Филипп хмыкнул. Ему стало немного стыдно от того, что он так распетушился перед этим осторожным в словах и, наверное, в делах человеком. Ведь ему явно не по себе – честный рыцарь, выполнял свой долг, а тут его хватают, обвиняют не пойми в чем! И приходится отвечать за возможные фокусы своего господина, если таковые имели место! Тогда как он даже не знает, где город такой, Сен-Клер! А тут еще он, Филипп, сперва разглядывал, как лошадь на торгу, потом принялся фанфаронствовать и строить из себя артурова паладина – хорош, нечего сказать!
Срочно требовалось сгладить неловкость, и де Лален постарался:
– Я тоже ничего не знаю, сир Жан, разрешите вас так называть?
– Разрешаю. Уже привык за два года во Франции.
– Благодарю. Раз мы оба ничего не знаем, остается вверить себя Божьему промыслу, ведь так?
– Что нам остается! – улыбнулся шотландец.
– Тогда через три дня у восточных ворот и забудем, что наши сюзерены враждуют?
– Через три дня у восточных ворот. Буду ждать вас поутру конно, людно и оружно. И к черту вражду наших господ!

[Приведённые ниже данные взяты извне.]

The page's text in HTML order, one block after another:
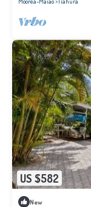
US $582
New
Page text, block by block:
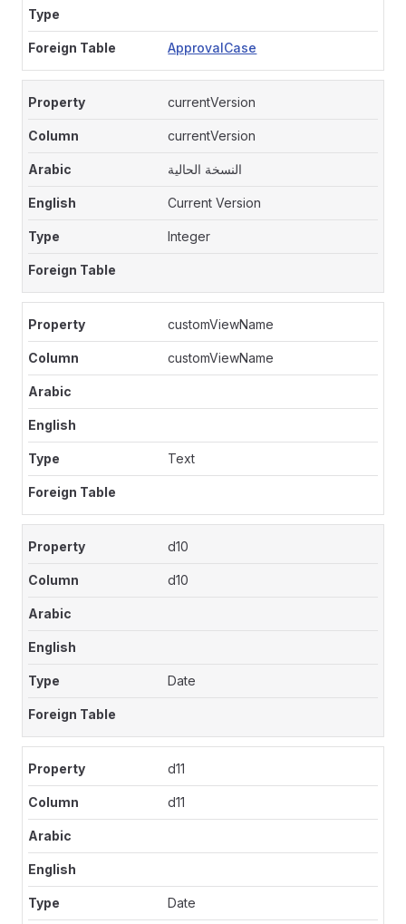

Они скрепили договор рукопожатием.
А через три дня Брюгге провожал маленький отряд звоном колоколов, что звал горожан к заутрене, и только одно беспокоило Филиппа – то, что он ту заутреню пропускает. Ведь что может быть правильнее, чем принять причастие перед дорогой, даже если она обещает быть короткой и не обильной в тягостях?

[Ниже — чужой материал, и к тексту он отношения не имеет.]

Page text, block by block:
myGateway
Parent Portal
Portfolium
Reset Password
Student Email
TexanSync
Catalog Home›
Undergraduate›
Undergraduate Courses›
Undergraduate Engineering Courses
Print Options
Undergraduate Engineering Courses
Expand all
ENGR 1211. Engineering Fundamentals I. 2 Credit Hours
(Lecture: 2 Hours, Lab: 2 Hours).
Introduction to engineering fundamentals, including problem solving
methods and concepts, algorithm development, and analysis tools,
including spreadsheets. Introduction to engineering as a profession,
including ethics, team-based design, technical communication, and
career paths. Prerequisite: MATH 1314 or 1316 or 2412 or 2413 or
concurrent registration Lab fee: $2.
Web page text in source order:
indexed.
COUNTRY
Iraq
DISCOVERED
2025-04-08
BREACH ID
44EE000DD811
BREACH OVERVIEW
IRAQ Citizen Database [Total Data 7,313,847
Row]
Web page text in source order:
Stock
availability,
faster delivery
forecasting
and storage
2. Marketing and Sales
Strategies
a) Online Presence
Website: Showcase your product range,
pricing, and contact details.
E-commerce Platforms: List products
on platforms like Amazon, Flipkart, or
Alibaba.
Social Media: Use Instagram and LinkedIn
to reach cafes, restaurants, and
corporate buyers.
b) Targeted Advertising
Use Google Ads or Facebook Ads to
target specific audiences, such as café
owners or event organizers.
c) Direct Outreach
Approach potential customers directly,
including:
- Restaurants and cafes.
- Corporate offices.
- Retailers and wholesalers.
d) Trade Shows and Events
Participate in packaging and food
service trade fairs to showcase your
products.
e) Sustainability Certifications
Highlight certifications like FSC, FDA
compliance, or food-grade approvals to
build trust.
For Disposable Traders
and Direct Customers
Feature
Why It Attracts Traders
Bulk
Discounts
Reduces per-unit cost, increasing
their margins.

Глава 10Антиквар, инквизиторы, художник
К утру Ровный мог бы сказать: «Тот список я прочел до половины», но он не был склонен подражать старику Мандельштаму. Вместо этого он отложил рукопись и заковыристо выматерился, что, в общем-то, было ему несвойственно.
Рукопись обрывалась, страниц не хватало.
Вот такая катастрофа локального масштаба.
В папке, в самом ее начале, лежали письма, не письма даже – короткие депеши (явно черновики, предназначенные для писца), принадлежавшие руке Филиппа де Лалена, которую антиквар уже успел изучить. Да только толку-то с них?
О, да! Коммерческая ценность зашкаливала, без сомнений!
Был бы жив несчастный жадина и меркантильный сукин сын Артем Петухов, прыгал бы от радости выше головы. Но, увы, тело его лежало сейчас в холодильнике, абсолютно бесполезное и никому не нужное, кроме, наверное, судебного патологоанатома, которого Бог и государство наделили обязательной тягой ко всяким мерзостям. Ведь кто-то должен в них копаться!
Ровный тоже относился к породе сукиных детей, но сейчас ему нужны были не деньги. Он жаждал (именно так – жаждал) разгадки. Что было дальше? Этот вопрос был напрямую связан с его новым, ранее не знакомым состоянием, – антиквар боялся. Боялся так, как никогда раньше, он даже не знал, что такое бывает. Не парализующий страх перед несущейся электричкой, не опасение неизбежного конца в виде кирпича на голову или, чемпиона в тяжелом весе – рака.